Not the only case. China’s “double freeze” proposal, supported by Russia, Germany and others, has been on the table for years, rejected by Washington — until the Singapore summit.
Trump’s diplomacy, such as it is, has been subjected to withering attack, especially by liberal opinion: How could the US president agree to meet on friendly terms with a brutal dictator? How could he fail to demand that North Korea end its human rights violations, which are indeed horrendous?
Willingness to look at “the whole story” suggests some other questions, of course unasked — in fact, unthinkable: How could Kim agree to meet on friendly terms with the head of the state that world opinion overwhelmingly regards as the greatest threat to peace? How could North Korea fail to demand that the US end its human rights violations, also horrendous? Has North Korea done anything remotely like invading Iraq, the worst crime of this century? Or destroying Libya? Has it been condemned by the ICJ [International Court of Justice] for international terrorism (“unlawful use of force”)? And a lot more that is easy enough to reel off.
It made perfect sense for North Korea not to bring up US crimes as a condition for moving forward. The proper goal of the meeting was to expedite the efforts of the two Koreas to pursue the directions outlined in their April 27 Declaration. And the argument cuts both ways.
Interestingly enough, while Trump seeks to appease his political doppelgänger in Pyongyang, he has succeeded in alienating most of the US’s major Western allies, including Canada, France and Germany. Is this the consequence of his alleged foreign policy doctrine “We are America, bitch”?
There are extensive efforts to try to discern some coherent doctrine that guides Trump’s behavior, but I suspect it’s a fool’s errand. A very good predictor of Trump policy is [his fixation on] … reversing anything associated with the despised “Kenyan Muslim” he replaced: in foreign policy, tearing up the successful Iran deal and accepting the long-standing possibilities for addressing the serious North Korea crisis (proclaiming to have created an astonishing breakthrough). Much the same is true of other actions that look like random shots when the driving forces are ignored.
All of this has to be done while satisfying the usual Republican constituencies: primarily the business world and the rich. For Trump, that also means unleashing the more brutal wing of the Republican Party so that they can dedicate themselves even beyond the norm to the interest of private wealth and corporate power. Here the technique is to capture the media with attention-grabbing antics, which can be solemnly exposed while the game goes on — so far, quite effectively.
Then comes the task of controlling the so-called “populist” base: the angry, frightened, disillusioned white population, primarily males. Since there is no way for Trumpism to deal with their economic concerns, which are actually being exacerbated by current policy-formation, it’s necessary to posture heroically as “standing up” for them against “malevolent forces” and to cater to the anti-social impulses that tend to surface when people are left to face difficult circumstances alone, without institutions and organizations to support them in their struggles. That’s also being done effectively for the time being.


2 comments:

  1. I do find it depressing how both sides seem to be SOO much more concerned with “winning” than with good policy. So much so that Democrats advocating war and Republicans are advocating economic central planning. These are especially dangerous developments because there’s virtually zero principled opposition (in DC anyway) to these stances.

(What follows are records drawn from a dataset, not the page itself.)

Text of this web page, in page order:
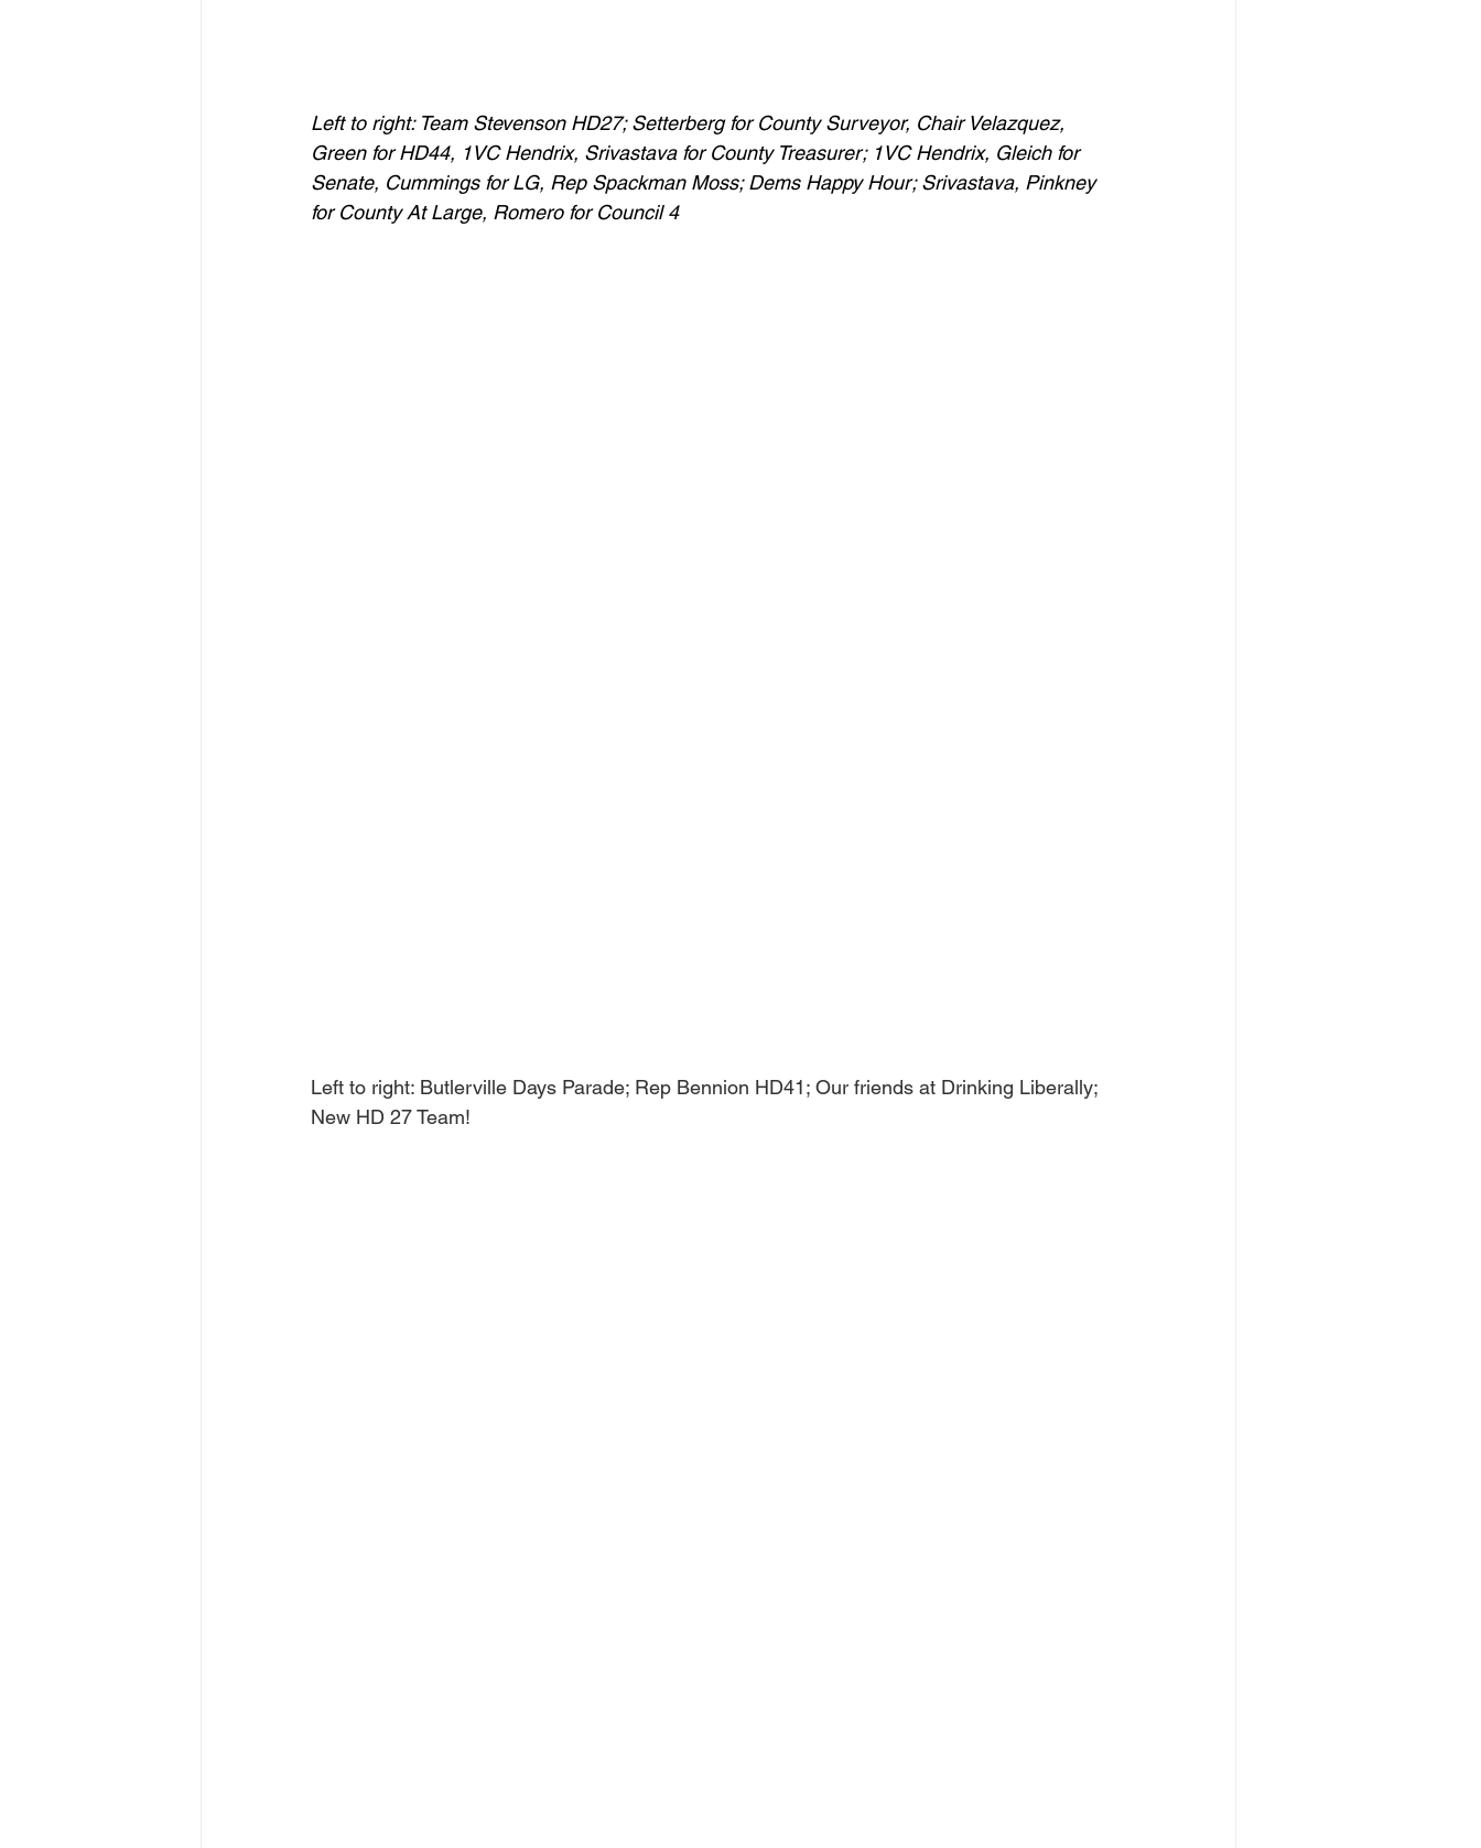
Left to right: Team Stevenson HD27; Setterberg for County Surveyor, Chair Velazquez,
Green for HD44, 1VC Hendrix, Srivastava for County Treasurer; 1VC Hendrix, Gleich for
Senate, Cummings for LG, Rep Spackman Moss; Dems Happy Hour; Srivastava, Pinkney
for County At Large, Romero for Council 4
Left to right: Butlerville Days Parade; Rep Bennion HD41; Our friends at Drinking Liberally;
New HD 27 Team!
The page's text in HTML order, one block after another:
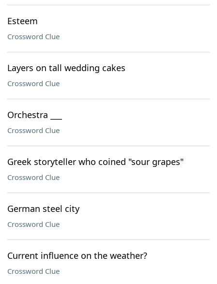
Esteem
Crossword Clue
Layers on tall wedding cakes
Crossword Clue
Orchestra ___
Crossword Clue
Greek storyteller who coined "sour grapes"
Crossword Clue
German steel city
Crossword Clue
Current influence on the weather?
Crossword Clue
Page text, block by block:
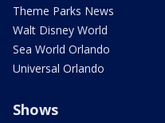
Theme Parks News
Walt Disney World
Sea World Orlando
Universal Orlando
Shows
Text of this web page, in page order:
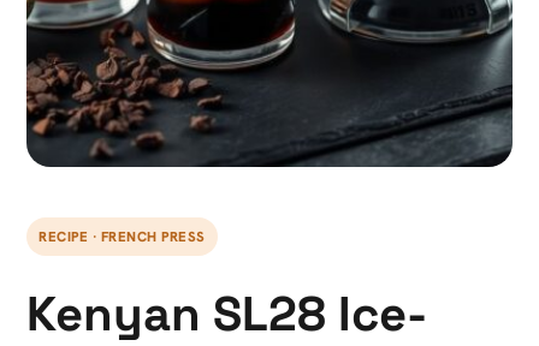
RECIPE · FRENCH PRESS
Kenyan SL28 Ice-
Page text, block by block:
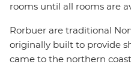
rooms until all rooms are
Rorbuer are traditional
originally built to provide
came to the northern
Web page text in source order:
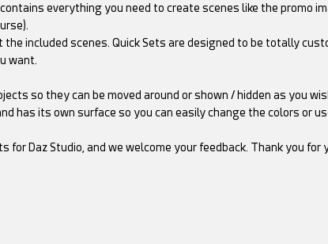
everything you need to create scenes like the promo
included scenes. Quick Sets are designed to be totally
want.
so they can be moved around or shown / hidden as you
has its own surface so you can easily change the colors or
for Daz Studio, and we welcome your feedback. Thank you for
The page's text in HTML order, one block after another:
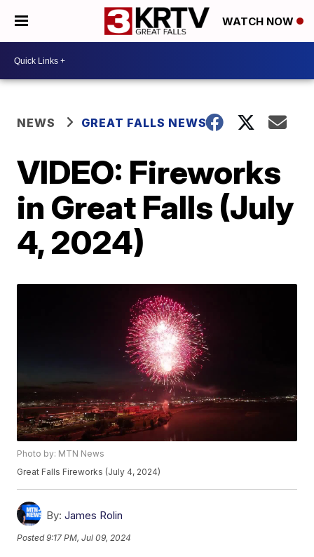
WATCH NOW
NEWS GREAT FALLS NEWS
VIDEO: Fireworks
in Great Falls (July
4, 2024)
Photo by: MTN News
Great Falls Fireworks (July 4, 2024)
By: James Rolin
Posted9:17 PM, Jul 09, 2024
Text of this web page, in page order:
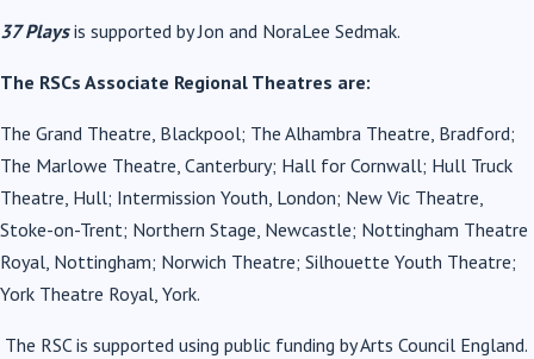
37 Playsis supported by Jon and NoraLee Sedmak.
The RSCs Associate Regional Theatres are:
The Grand Theatre, Blackpool; The Alhambra Theatre, Bradford;
The Marlowe Theatre, Canterbury; Hall for Cornwall; Hull Truck
Theatre, Hull; Intermission Youth, London; New Vic Theatre,
Stoke-on-Trent; Northern Stage, Newcastle; Nottingham Theatre
Royal, Nottingham; Norwich Theatre; Silhouette Youth Theatre;
York Theatre Royal, York.
The RSC is supported using public funding by Arts Council England.

    I’m still waiting for any Democrat to acknowledge the PC left’s contributory role in provoking Trump’s ascent with their witch hunts of mostly-innocuous heretics. I fear that post-Trump there will be a redoubling of the crackdown, under the pretext of “never letting another Trump happen” which will in turn provoke further right-wing reaction. It’s not obvious where this chain can break, as it seems to be the natural course of democracy aka the weaponization of political opinion.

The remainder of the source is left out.